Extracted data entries
.....
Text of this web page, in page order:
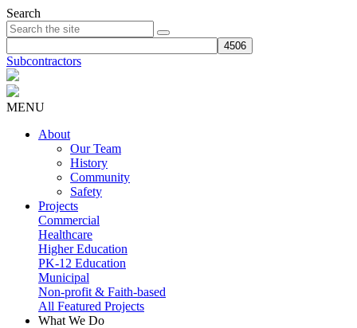
Search
Subcontractors
MENU
About
Our Team
History
Community
Safety
Projects
Commercial
Healthcare
Higher Education
PK-12 Education
Municipal
Non-profit & Faith-based
All Featured Projects
What We Do
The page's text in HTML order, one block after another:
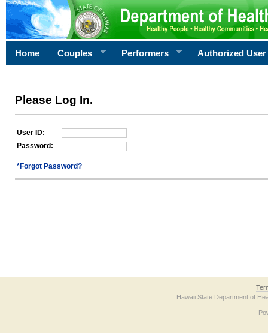
Home Couples Performers Authorized User
Please Log In.
User ID:
Password:
*Forgot Password?
Hawaii State Department of
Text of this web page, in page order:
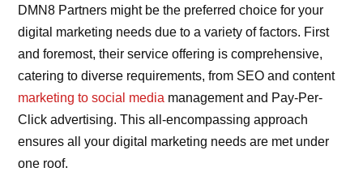
DMN8 Partners might be the preferred choice for your
digital marketing needs due to a variety of factors. First
and foremost, their service offering is comprehensive,
catering to diverse requirements, from SEO and content
marketing to social media management and Pay-Per-
Click advertising. This all-encompassing approach
ensures all your digital marketing needs are met under
one roof.
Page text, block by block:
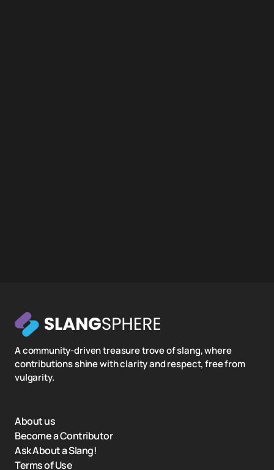
A community-driven treasure trove of slang, where
contributions shine with clarity and respect, free from
vulgarity.
About us
Become a Contributor
Ask About a Slang!
Terms of Use
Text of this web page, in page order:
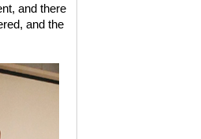
and there
and the
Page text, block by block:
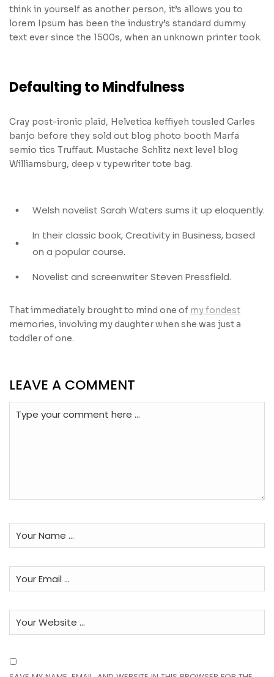
think in yourself as another person, it’s allows you to
lorem Ipsum has been the industry’s standard dummy
text ever since the 1500s, when an unknown printer took.
Defaulting to Mindfulness
Cray post-ironic plaid, Helvetica keffiyeh tousled Carles
banjo before they sold out blog photo booth Marfa
semio tics Truffaut. Mustache Schlitz next level blog
Williamsburg, deep v typewriter tote bag.
Welsh novelist Sarah Waters sums it up eloquently.
In their classic book, Creativity in Business, based
on a popular course.
Novelist and screenwriter Steven Pressfield.
That immediately brought to mind one of my fondest
memories, involving my daughter when she was just a
toddler of one.
LEAVE A COMMENT
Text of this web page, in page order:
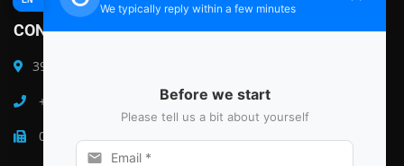
CONTACT INFO
39 B Ground Floor M G Raod South Delhi, India 110047
+91 9999641341
011-26501478
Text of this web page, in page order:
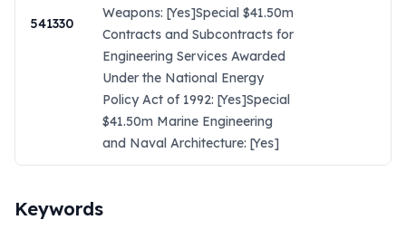
541330
Weapons: [Yes]Special $41.50m
Contracts and Subcontracts for
Engineering Services Awarded
Under the National Energy
Policy Act of 1992: [Yes]Special
$41.50m Marine Engineering
and Naval Architecture: [Yes]
Keywords
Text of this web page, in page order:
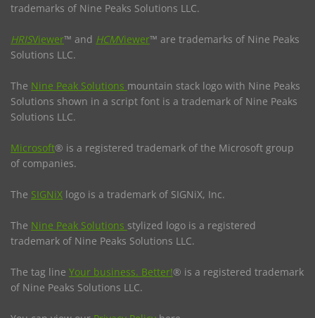
trademarks of Nine Peaks Solutions LLC.
HRISViewer™ and HCMViewer™ are trademarks of Nine Peaks
Solutions LLC.
The Nine Peak Solutions mountain stack logo with Nine Peaks
Solutions shown in a script font is a trademark of Nine Peaks
Solutions LLC.
Microsoft® is a registered trademark of the Microsoft group
of companies.
The SIGNiX logo is a trademark of SIGNiX, Inc.
The Nine Peak Solutions stylized logo is a registered
trademark of Nine Peaks Solutions LLC.
The tag line Your business. Better!® is a registered trademark
of Nine Peaks Solutions LLC.
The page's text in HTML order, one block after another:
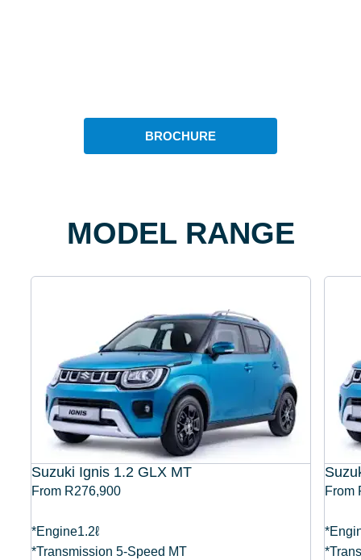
.....
> What the exercise asks
Copy out all of the data word for word. Do not carry over any picture.

> Exercise response
Text of this web page, in page order:
Search
Subcontractors
MENU
About
Our Team
History
Community
Safety
Projects
Commercial
Healthcare
Higher Education
PK-12 Education
Municipal
Non-profit & Faith-based
All Featured Projects
What We Do
The page's text in HTML order, one block after another:
Home Couples Performers Authorized User
Please Log In.
User ID:
Password:
*Forgot Password?
Hawaii State Department of
Text of this web page, in page order:
DMN8 Partners might be the preferred choice for your
digital marketing needs due to a variety of factors. First
and foremost, their service offering is comprehensive,
catering to diverse requirements, from SEO and content
marketing to social media management and Pay-Per-
Click advertising. This all-encompassing approach
ensures all your digital marketing needs are met under
one roof.
Page text, block by block:
A community-driven treasure trove of slang, where
contributions shine with clarity and respect, free from
vulgarity.
About us
Become a Contributor
Ask About a Slang!
Terms of Use
Text of this web page, in page order:
and there
and the
Page text, block by block:
think in yourself as another person, it’s allows you to
lorem Ipsum has been the industry’s standard dummy
text ever since the 1500s, when an unknown printer took.
Defaulting to Mindfulness
Cray post-ironic plaid, Helvetica keffiyeh tousled Carles
banjo before they sold out blog photo booth Marfa
semio tics Truffaut. Mustache Schlitz next level blog
Williamsburg, deep v typewriter tote bag.
Welsh novelist Sarah Waters sums it up eloquently.
In their classic book, Creativity in Business, based
on a popular course.
Novelist and screenwriter Steven Pressfield.
That immediately brought to mind one of my fondest
memories, involving my daughter when she was just a
toddler of one.
LEAVE A COMMENT
Text of this web page, in page order:
CONTACT INFO
39 B Ground Floor M G Raod South Delhi, India 110047
+91 9999641341
011-26501478
Text of this web page, in page order:
541330
Weapons: [Yes]Special $41.50m
Contracts and Subcontracts for
Engineering Services Awarded
Under the National Energy
Policy Act of 1992: [Yes]Special
$41.50m Marine Engineering
and Naval Architecture: [Yes]
Keywords
Text of this web page, in page order:
trademarks of Nine Peaks Solutions LLC.
HRISViewer™ and HCMViewer™ are trademarks of Nine Peaks
Solutions LLC.
The Nine Peak Solutions mountain stack logo with Nine Peaks
Solutions shown in a script font is a trademark of Nine Peaks
Solutions LLC.
Microsoft® is a registered trademark of the Microsoft group
of companies.
The SIGNiX logo is a trademark of SIGNiX, Inc.
The Nine Peak Solutions stylized logo is a registered
trademark of Nine Peaks Solutions LLC.
The tag line Your business. Better!® is a registered trademark
of Nine Peaks Solutions LLC.
The page's text in HTML order, one block after another:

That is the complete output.